**What the exercise asks**
Where does the word "earning" appear in the data? Copy every line that holds it.

_ _ _ _

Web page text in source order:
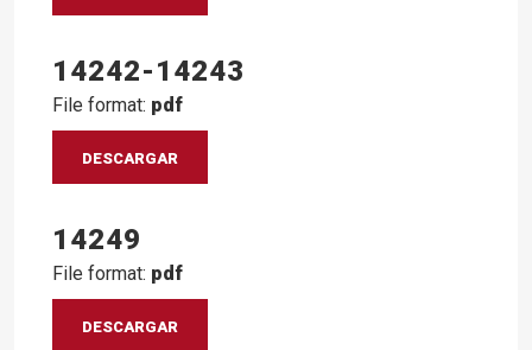
14242-14243
File format: pdf
DESCARGAR
14249
File format: pdf
DESCARGAR
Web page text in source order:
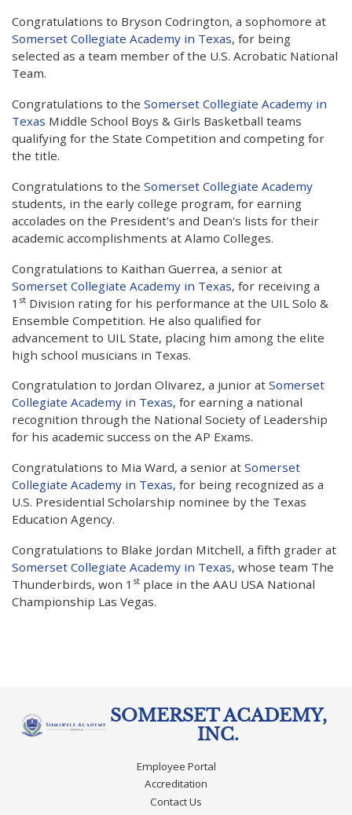
Congratulations to Bryson Codrington, a sophomore at
Somerset Collegiate Academy in Texas, for being
selected as a team member of the U.S. Acrobatic National
Team.
Congratulations to the Somerset Collegiate Academy in
Texas Middle School Boys & Girls Basketball teams
qualifying for the State Competition and competing for
the title.
Congratulations to the Somerset Collegiate Academy
students, in the early college program, for earning
accolades on the President's and Dean's lists for their
academic accomplishments at Alamo Colleges.
Congratulations to Kaithan Guerrea, a senior at
Somerset Collegiate Academy in Texas, for receiving a
1 st Division rating for his performance at the UIL Solo &
Ensemble Competition. He also qualified for
advancement to UIL State, placing him among the elite
high school musicians in Texas.
Congratulation to Jordan Olivarez, a junior at Somerset
Collegiate Academy in Texas, for earning a national
recognition through the National Society of Leadership
for his academic success on the AP Exams.
Congratulations to Mia Ward, a senior at Somerset
Collegiate Academy in Texas, for being recognized as a
U.S. Presidential Scholarship nominee by the Texas
Education Agency.
Congratulations to Blake Jordan Mitchell, a fifth grader at
Somerset Collegiate Academy in Texas, whose team The
Thunderbirds, won 1 st place in the AAU USA National
Championship Las Vegas.
SOMERSET ACADEMY,
INC.
Employee Portal
Accreditation
Contact Us

_ _ _ _

**Task answer**
students, in the early college program, for earning
Collegiate Academy in Texas, for earning a national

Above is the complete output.